Elizabeth cast a distracted but apologetic look toward the housekeeper, and then reluctantly put down the paper to pick up her spoon.
“You said you were looking forward to the news,” Nathaniel reminded her. “Guess you didn’t think so much would be afoot.”
She swallowed hastily. “Well, yes. The yellow fever epidemic in Philadelphia is truly horrifying, Nathaniel. So many have died. And then there is this Monsieur Genet from the revolutionary government—if half of this is true, he is a revolution unto himself. He is determined to pull this country into the European war, and on France’s side.” Elizabeth looked out the window to Catherine Schuyler’s manicured garden. It seemed so peaceful here, but she was beginning to believe that peace could never be anything more than a deceptive lull in an ongoing storm. “The revolution seemed such a hopeful thing in the beginning. I can hardly imagine what it’s turned into.”
“I can,” Nathaniel said. “Listen, Boots. I don’t want to say it ain’t important, what’s going on in the world.

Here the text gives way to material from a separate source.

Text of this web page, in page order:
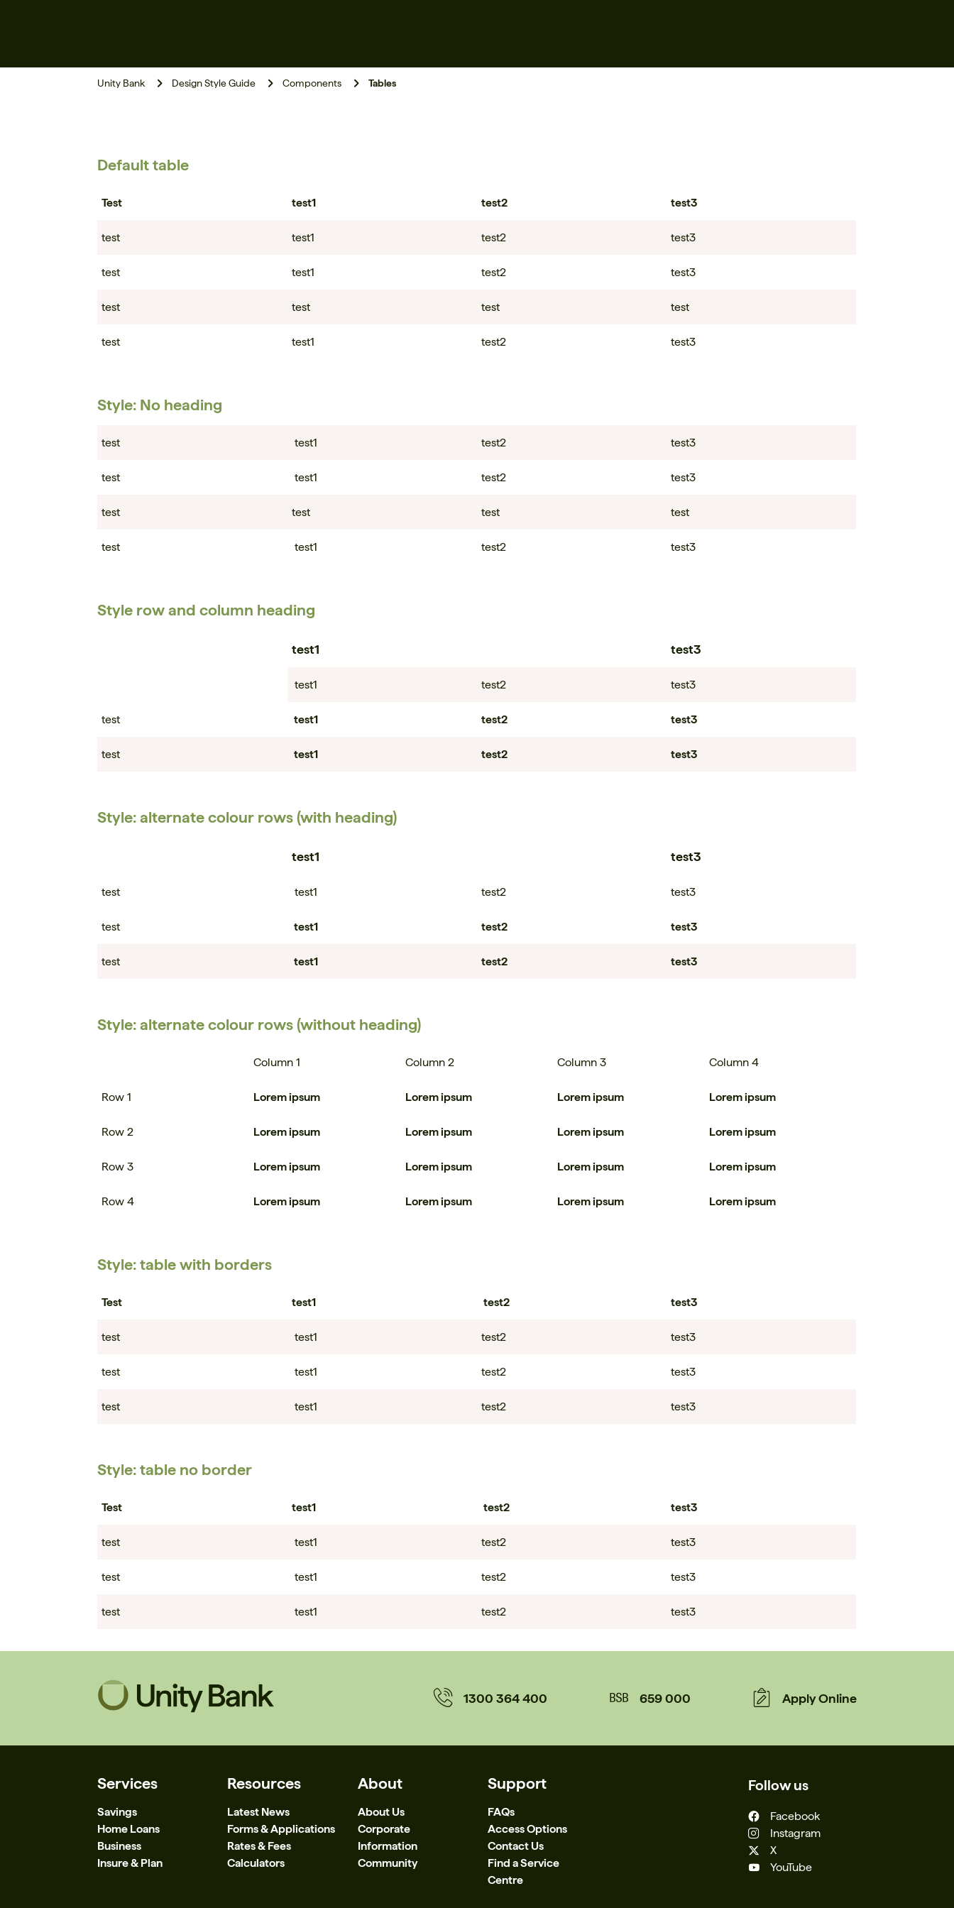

But we’ve got a few things here to work through today.” With his chin he gestured to the unopened letter on the table.
When they had come to the Schuylers’ Albany estate the evening before, they had found two letters. Elizabeth had read the one from Mrs. Schuyler straightaway: it was all apologies for the family’s absence, instructions on how to best enjoy herself in Albany, and a three-times-repeated invitation for them to stop at Saratoga on their way home. The second letter was from her aunt Merriweather; it was still unopened.
“I will read it later today, when our business is concluded,” she said. “It will be easie
r then.”
Nathaniel touched her knee under the table.
“We’ll manage this, Boots. We’ve managed worse.”
Elizabeth shook her head while she drank the last of her tea. “I will believe that when we have put the breach-of-promise suit behind us.”
They left the neat grounds of the Schuyler estate and walked through fields that bordered the Hudson, thick with growing wheat and rye, corn and beans, separated by rows of gnarled apple trees standing sentry. Behind it all, boats moved along the Hudson so that their sails seemed to skim the sea of grain. The sky was wider here without the mountains and in it the clouds skittered along as if to keep up with the sailboats.
Albany in the late summer was almost as unpleasant a place as London, Elizabeth thought as they made their way along Ferrington Street into the center of the city. They had come on business that could not wait, and she would be happy to leave as soon as they possibly could. The roads were crowded with housemaids swinging baskets on red-chapped arms; peddlers hawking sticky peaches, sugar-sweet melons, wilted kale; young women in watered silks with feathered parasols tilted against the sun; River Indians dressed in fringed buckskin and top hats; slaves hauling bales of rags and herding goats. It was not so dirty and crowded as New-York had been, that was true. There was a pleasing tidiness to the brick houses with their steeply tiled roofs and bright curtains, but still the humid air reeked of sewage, burning refuse, pig slurry, and horse dung. Elizabeth swallowed hard and put her handkerchief to her nose and mouth, wondering to herself that she had forgotten what cities were like in such a short time. Three months in the wilderness had changed her, stolen her patience for the realities of a crowded life.
To her further surprise, Nathaniel seemed at ease. Men leaned over half doors to call out a welcome, dropped their tools to come into the street and talk to him, wiping dirty hands on leather aprons. Nathaniel touched the small of her back as he introduced her. “My bride,” he said so many times she lost count. “My bride, Elizabeth.” It caused her both a great deal of pleasure and acute embarrassment. She had never minded being called a spinster: there was something solid and rational about the word, and she had made it her own. But never had she imagined herself as a bride; she still could not, although it pleased her endlessly that Nathaniel saw her thus.